Poniżej możecie obejrzeć nowy, filmowy zwiastun z gry Fragile na konsolę Nintendo Wii. Za tytuł ten odpowiada znane japońskie studio tri-Crescendo mające na swoim koncie takie produkcje jak: Baten Kaitos i Baten Kaitos Origin na konsolę Nintendo GameCube oraz Eternal Sonata na Xboksa 360 i Playstation 3 (ES na PS3 pojawić się ma w lutym przyszłego roku). We Fragile: Farewell Ruins of the Moon wcielamy się w postać chłopca o imieniu Seto, który w świecie zrujnowanym przez atomowy holokaust poszukuje pozostałych przy życiu ludzi. W postapokaliptycznym uniwersum Fragile zniszczone metropolie świecą pustkami. Ci, którzy ocaleli zniknęli w tajemniczych okolicznościach. Pojawiły się za to demony, a opuszczone miejsca nawiedzają duchy. Twórcy podkreślają jednak, że ich najnowsza produkcja na konsolę Nintendo Wii nie będzie survival-horrorem, ale raczej grą RPG (fabularną) skupiającą się na „ludzkich dramatach”. Podczas swojej wyprawy w nieznane Seto pozna między innymi: wesołego chłopca z amnezją o pseudonimie Wrona, maniakalną miłośniczkę kotów,dziewczynkę o imieniu Ren, Sai – niespokojnego ducha błąkającego się po ruinach i kilka innych, równie egzotycznych postaci.
Poniżej możecie obejrzeć wspomniany wcześniej filmowy zwiastun. Warto podkreślić, że Fragile ma wykorzystywać możliwości kontrolerów konsoli Nintendo. Wii Remote posłuży nam na przykład za latarkę. Zapraszamy także do ostatniej galerii tej ciekawej produkcji.
W Japonii to profit murowany. Grafika stoi na przyzwoitym poziomie i w ogóle klimat tego czegoś nie wiem dlaczego ale mi się podoba.
Fajna stylizacja anime, wraca moda na post apokaliptyczne klimaty, oby fallout nie zginął w tym nurcie.
Bardzo, bardzo fajna powiem. Ładna, choć nie krzykliwa oprawa wizualna, miła fabuła (troszkę wyciskacz łez, ale to przecież jRPG) i klimat post-apo zmieszany ze wschodnim mistycyzmem który tylko sprytne dźapońce 🙂 zrobić potrafią i w taki sposób to cudnie zamieszać i wstrząsnąć. Fallout to zupełnie inna parafia.
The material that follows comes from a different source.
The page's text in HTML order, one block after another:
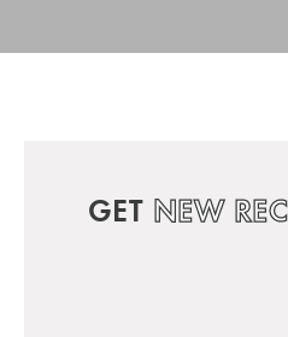
GET NEW

Nice, już się wciągnąłem w klimacik. Szkoda, że nie wychodzi na 360′. No i jestem pod wrażeniem nawet tak mało znaczącej rzeczy jak samo przygotowanie trailera. Naprawdę świetnie zrobione! U nas „najfajniejszym” trailerem jest Marcus z Gears of War ciągnący Loctusa i wkraczający z UWAAAAAAAAAAA na pole bitwy. Japońce robią naprawdę piękne gry. Wystarczy porównać serie Final Fantasy z serią The Elder Scrolls. Obie gry są RPG’ami – jednak w dziełach chlebaków z Betshedy zawsze kuleje trochę scenariusz ;).
prawie robi wielką różnicę 🙂
nieżle sie zapowiada a trailer naprawde full pro prawie jak serial albo film
Wygląda ot klasycznie, schematycznie, na nasze realia nazwał bym to romansidłem. Jednak Japończycy mają to do siebie, że historia najprostsza, najbardziej klasyczna i schematyczna, wprost przewidywalna nadal zaskakuje.
Więcej tak zapowiadających się gier na Wii! Więcej tak zapowiadających się gier na konsole (w dobie FPSów i innych dennych strzelanek). A co do porównań do Fallouta. Japończycy od dawna lubują się w takich postapokaliptycznych klimatach – anime, manga. Tylko gier jakoś niewiele sobie przypominam : ). I dobrze, że coś takiego jak Fragile ma się pojawić.